Stored items from a collection:
----
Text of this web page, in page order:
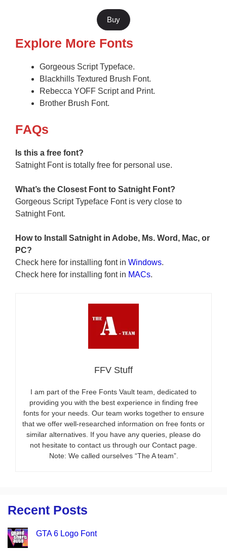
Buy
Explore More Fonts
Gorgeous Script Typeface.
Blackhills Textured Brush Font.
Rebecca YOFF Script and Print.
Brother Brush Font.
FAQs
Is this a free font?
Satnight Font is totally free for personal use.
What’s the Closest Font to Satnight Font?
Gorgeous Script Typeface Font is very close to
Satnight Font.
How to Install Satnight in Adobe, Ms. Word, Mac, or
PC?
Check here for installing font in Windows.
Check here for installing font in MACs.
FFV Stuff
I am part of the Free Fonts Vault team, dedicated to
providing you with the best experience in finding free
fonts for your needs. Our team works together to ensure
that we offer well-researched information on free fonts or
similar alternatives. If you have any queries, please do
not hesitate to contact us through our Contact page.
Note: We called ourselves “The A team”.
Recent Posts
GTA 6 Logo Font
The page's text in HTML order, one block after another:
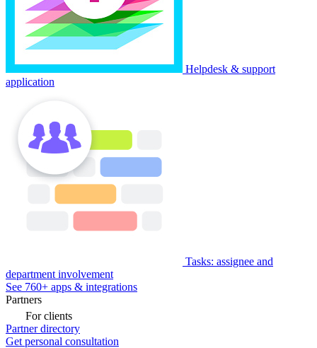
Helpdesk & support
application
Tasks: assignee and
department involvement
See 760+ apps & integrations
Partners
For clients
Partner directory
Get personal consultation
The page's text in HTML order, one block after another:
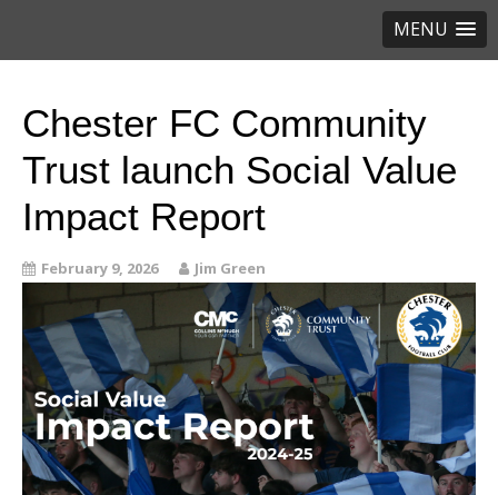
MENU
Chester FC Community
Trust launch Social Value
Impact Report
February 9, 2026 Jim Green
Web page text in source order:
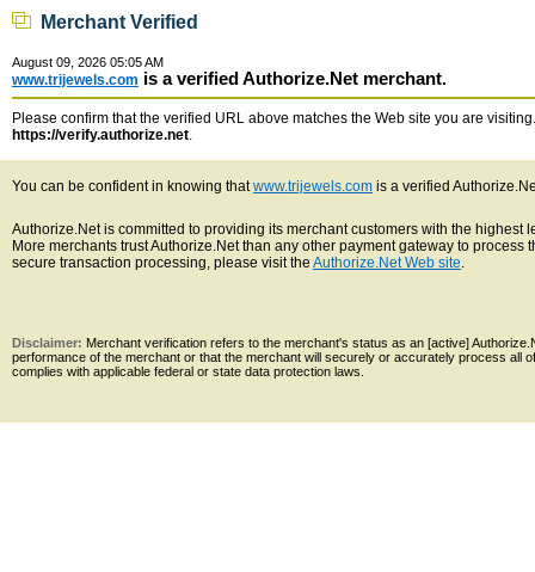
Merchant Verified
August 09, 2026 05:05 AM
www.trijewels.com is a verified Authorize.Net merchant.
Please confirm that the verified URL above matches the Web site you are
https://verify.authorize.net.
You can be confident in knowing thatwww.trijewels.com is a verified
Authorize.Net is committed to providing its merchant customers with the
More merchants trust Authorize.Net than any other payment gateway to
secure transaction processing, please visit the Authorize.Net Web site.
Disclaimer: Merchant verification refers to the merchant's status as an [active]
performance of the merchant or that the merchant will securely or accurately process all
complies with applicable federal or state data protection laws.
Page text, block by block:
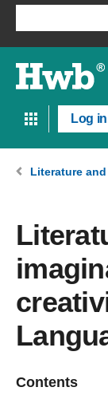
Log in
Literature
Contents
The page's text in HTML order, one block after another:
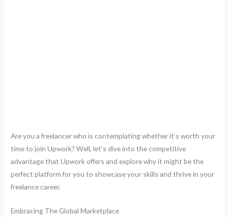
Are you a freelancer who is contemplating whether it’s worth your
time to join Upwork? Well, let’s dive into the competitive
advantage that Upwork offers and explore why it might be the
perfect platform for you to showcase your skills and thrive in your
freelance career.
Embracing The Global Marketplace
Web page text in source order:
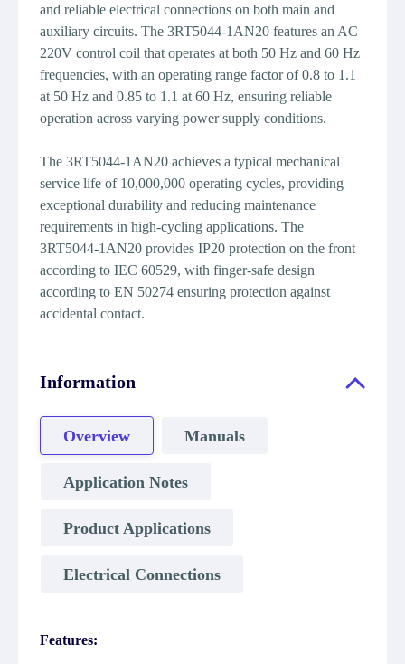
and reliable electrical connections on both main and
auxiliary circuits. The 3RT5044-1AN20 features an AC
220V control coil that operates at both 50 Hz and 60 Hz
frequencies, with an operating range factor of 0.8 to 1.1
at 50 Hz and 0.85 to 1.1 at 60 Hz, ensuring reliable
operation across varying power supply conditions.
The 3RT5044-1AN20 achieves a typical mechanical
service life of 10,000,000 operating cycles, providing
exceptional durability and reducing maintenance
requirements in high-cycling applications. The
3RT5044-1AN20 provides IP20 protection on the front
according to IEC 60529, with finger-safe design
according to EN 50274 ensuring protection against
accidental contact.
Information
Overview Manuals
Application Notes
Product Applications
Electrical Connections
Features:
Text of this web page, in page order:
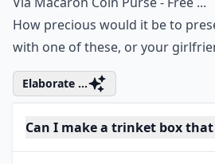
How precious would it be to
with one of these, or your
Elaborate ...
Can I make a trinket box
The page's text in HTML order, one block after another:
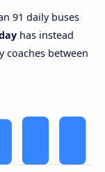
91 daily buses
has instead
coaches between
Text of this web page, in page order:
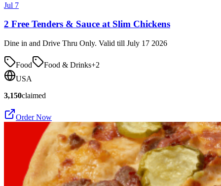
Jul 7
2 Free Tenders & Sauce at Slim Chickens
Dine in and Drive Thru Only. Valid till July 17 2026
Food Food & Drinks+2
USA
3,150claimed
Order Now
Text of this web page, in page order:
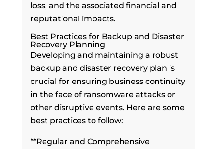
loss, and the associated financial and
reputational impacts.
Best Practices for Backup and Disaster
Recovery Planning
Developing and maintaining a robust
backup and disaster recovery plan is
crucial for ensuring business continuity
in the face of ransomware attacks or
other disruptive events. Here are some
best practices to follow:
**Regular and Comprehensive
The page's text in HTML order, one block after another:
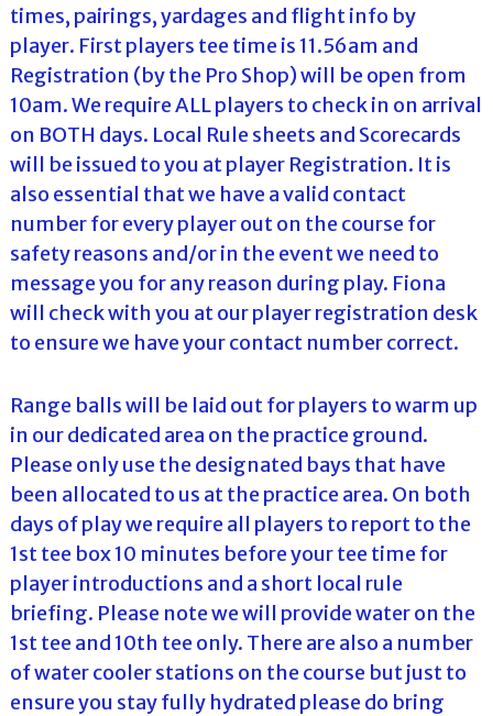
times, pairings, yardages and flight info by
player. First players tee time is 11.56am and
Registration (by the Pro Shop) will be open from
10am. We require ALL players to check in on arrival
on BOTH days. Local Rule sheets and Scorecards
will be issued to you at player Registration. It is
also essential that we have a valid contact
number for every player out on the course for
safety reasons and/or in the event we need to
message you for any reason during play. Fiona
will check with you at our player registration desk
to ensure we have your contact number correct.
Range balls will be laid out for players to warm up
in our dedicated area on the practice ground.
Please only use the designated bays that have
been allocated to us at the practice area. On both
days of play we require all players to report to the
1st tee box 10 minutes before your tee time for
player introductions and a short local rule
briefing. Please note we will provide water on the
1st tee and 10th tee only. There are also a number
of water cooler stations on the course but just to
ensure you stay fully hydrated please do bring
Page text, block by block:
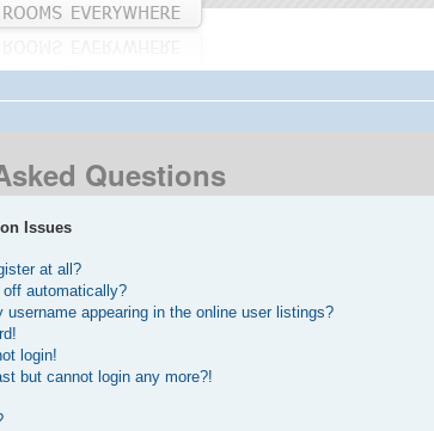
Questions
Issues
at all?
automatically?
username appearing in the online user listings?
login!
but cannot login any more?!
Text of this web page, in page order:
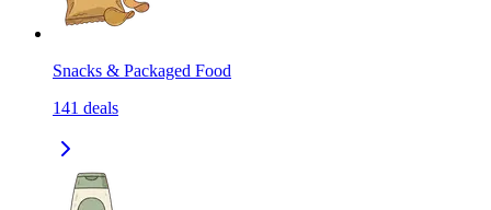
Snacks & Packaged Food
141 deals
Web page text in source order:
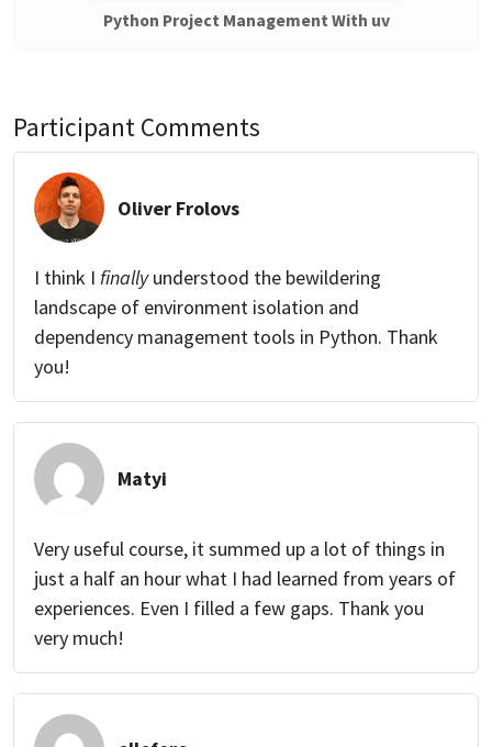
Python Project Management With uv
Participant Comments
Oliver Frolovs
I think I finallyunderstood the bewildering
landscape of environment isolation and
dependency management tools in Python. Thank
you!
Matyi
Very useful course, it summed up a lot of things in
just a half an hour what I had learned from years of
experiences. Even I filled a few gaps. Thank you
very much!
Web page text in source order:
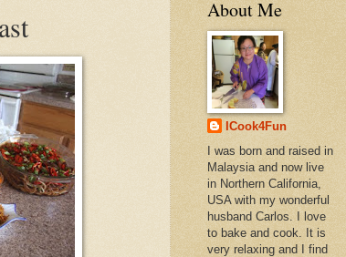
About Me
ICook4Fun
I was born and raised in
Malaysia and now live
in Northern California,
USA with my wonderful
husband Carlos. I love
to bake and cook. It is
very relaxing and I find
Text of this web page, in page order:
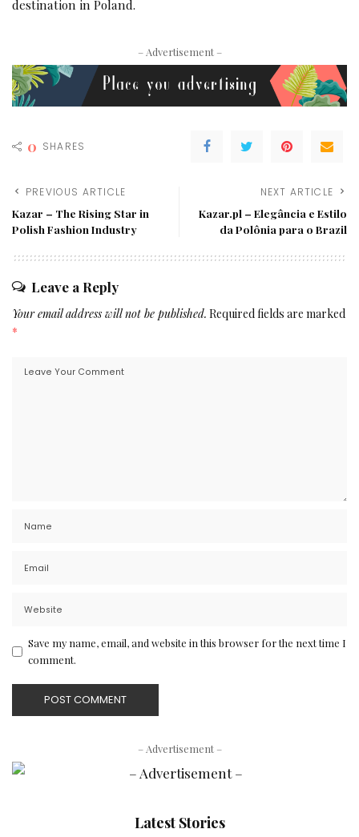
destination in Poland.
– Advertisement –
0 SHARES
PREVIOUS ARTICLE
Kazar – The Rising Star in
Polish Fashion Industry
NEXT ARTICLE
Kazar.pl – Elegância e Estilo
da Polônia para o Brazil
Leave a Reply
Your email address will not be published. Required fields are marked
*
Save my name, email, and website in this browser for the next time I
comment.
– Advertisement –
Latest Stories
----
### WHAT YOU HAVE TO DO
The records above should be written out exactly, and the images dropped.

### ANSWER FOR THIS EXERCISE
Text of this web page, in page order:
Buy
Explore More Fonts
Gorgeous Script Typeface.
Blackhills Textured Brush Font.
Rebecca YOFF Script and Print.
Brother Brush Font.
FAQs
Is this a free font?
Satnight Font is totally free for personal use.
What’s the Closest Font to Satnight Font?
Gorgeous Script Typeface Font is very close to
Satnight Font.
How to Install Satnight in Adobe, Ms. Word, Mac, or
PC?
Check here for installing font in Windows.
Check here for installing font in MACs.
FFV Stuff
I am part of the Free Fonts Vault team, dedicated to
providing you with the best experience in finding free
fonts for your needs. Our team works together to ensure
that we offer well-researched information on free fonts or
similar alternatives. If you have any queries, please do
not hesitate to contact us through our Contact page.
Note: We called ourselves “The A team”.
Recent Posts
GTA 6 Logo Font
The page's text in HTML order, one block after another:
Helpdesk & support
application
Tasks: assignee and
department involvement
See 760+ apps & integrations
Partners
For clients
Partner directory
Get personal consultation
The page's text in HTML order, one block after another:
MENU
Chester FC Community
Trust launch Social Value
Impact Report
February 9, 2026 Jim Green
Web page text in source order:
Merchant Verified
August 09, 2026 05:05 AM
www.trijewels.com is a verified Authorize.Net merchant.
Please confirm that the verified URL above matches the Web site you are
https://verify.authorize.net.
You can be confident in knowing thatwww.trijewels.com is a verified
Authorize.Net is committed to providing its merchant customers with the
More merchants trust Authorize.Net than any other payment gateway to
secure transaction processing, please visit the Authorize.Net Web site.
Disclaimer: Merchant verification refers to the merchant's status as an [active]
performance of the merchant or that the merchant will securely or accurately process all
complies with applicable federal or state data protection laws.
Page text, block by block:
Log in
Literature
Contents
The page's text in HTML order, one block after another:
Are you a freelancer who is contemplating whether it’s worth your
time to join Upwork? Well, let’s dive into the competitive
advantage that Upwork offers and explore why it might be the
perfect platform for you to showcase your skills and thrive in your
freelance career.
Embracing The Global Marketplace
Web page text in source order:
and reliable electrical connections on both main and
auxiliary circuits. The 3RT5044-1AN20 features an AC
220V control coil that operates at both 50 Hz and 60 Hz
frequencies, with an operating range factor of 0.8 to 1.1
at 50 Hz and 0.85 to 1.1 at 60 Hz, ensuring reliable
operation across varying power supply conditions.
The 3RT5044-1AN20 achieves a typical mechanical
service life of 10,000,000 operating cycles, providing
exceptional durability and reducing maintenance
requirements in high-cycling applications. The
3RT5044-1AN20 provides IP20 protection on the front
according to IEC 60529, with finger-safe design
according to EN 50274 ensuring protection against
accidental contact.
Information
Overview Manuals
Application Notes
Product Applications
Electrical Connections
Features:
Text of this web page, in page order:
How precious would it be to
with one of these, or your
Elaborate ...
Can I make a trinket box
The page's text in HTML order, one block after another:
91 daily buses
has instead
coaches between
Text of this web page, in page order:
Jul 7
2 Free Tenders & Sauce at Slim Chickens
Dine in and Drive Thru Only. Valid till July 17 2026
Food Food & Drinks+2
USA
3,150claimed
Order Now
Text of this web page, in page order:
loss, and the associated financial and
reputational impacts.
Best Practices for Backup and Disaster
Recovery Planning
Developing and maintaining a robust
backup and disaster recovery plan is
crucial for ensuring business continuity
in the face of ransomware attacks or
other disruptive events. Here are some
best practices to follow:
**Regular and Comprehensive
The page's text in HTML order, one block after another:
times, pairings, yardages and flight info by
player. First players tee time is 11.56am and
Registration (by the Pro Shop) will be open from
10am. We require ALL players to check in on arrival
on BOTH days. Local Rule sheets and Scorecards
will be issued to you at player Registration. It is
also essential that we have a valid contact
number for every player out on the course for
safety reasons and/or in the event we need to
message you for any reason during play. Fiona
will check with you at our player registration desk
to ensure we have your contact number correct.
Range balls will be laid out for players to warm up
in our dedicated area on the practice ground.
Please only use the designated bays that have
been allocated to us at the practice area. On both
days of play we require all players to report to the
1st tee box 10 minutes before your tee time for
player introductions and a short local rule
briefing. Please note we will provide water on the
1st tee and 10th tee only. There are also a number
of water cooler stations on the course but just to
ensure you stay fully hydrated please do bring
Page text, block by block:
Questions
Issues
at all?
automatically?
username appearing in the online user listings?
login!
but cannot login any more?!
Text of this web page, in page order:
Snacks & Packaged Food
141 deals
Web page text in source order:
Python Project Management With uv
Participant Comments
Oliver Frolovs
I think I finallyunderstood the bewildering
landscape of environment isolation and
dependency management tools in Python. Thank
you!
Matyi
Very useful course, it summed up a lot of things in
just a half an hour what I had learned from years of
experiences. Even I filled a few gaps. Thank you
very much!
Web page text in source order:
About Me
ICook4Fun
I was born and raised in
Malaysia and now live
in Northern California,
USA with my wonderful
husband Carlos. I love
to bake and cook. It is
very relaxing and I find
Text of this web page, in page order:
destination in Poland.
– Advertisement –
0 SHARES
PREVIOUS ARTICLE
Kazar – The Rising Star in
Polish Fashion Industry
NEXT ARTICLE
Kazar.pl – Elegância e Estilo
da Polônia para o Brazil
Leave a Reply
Your email address will not be published. Required fields are marked
*
Save my name, email, and website in this browser for the next time I
comment.
– Advertisement –
Latest Stories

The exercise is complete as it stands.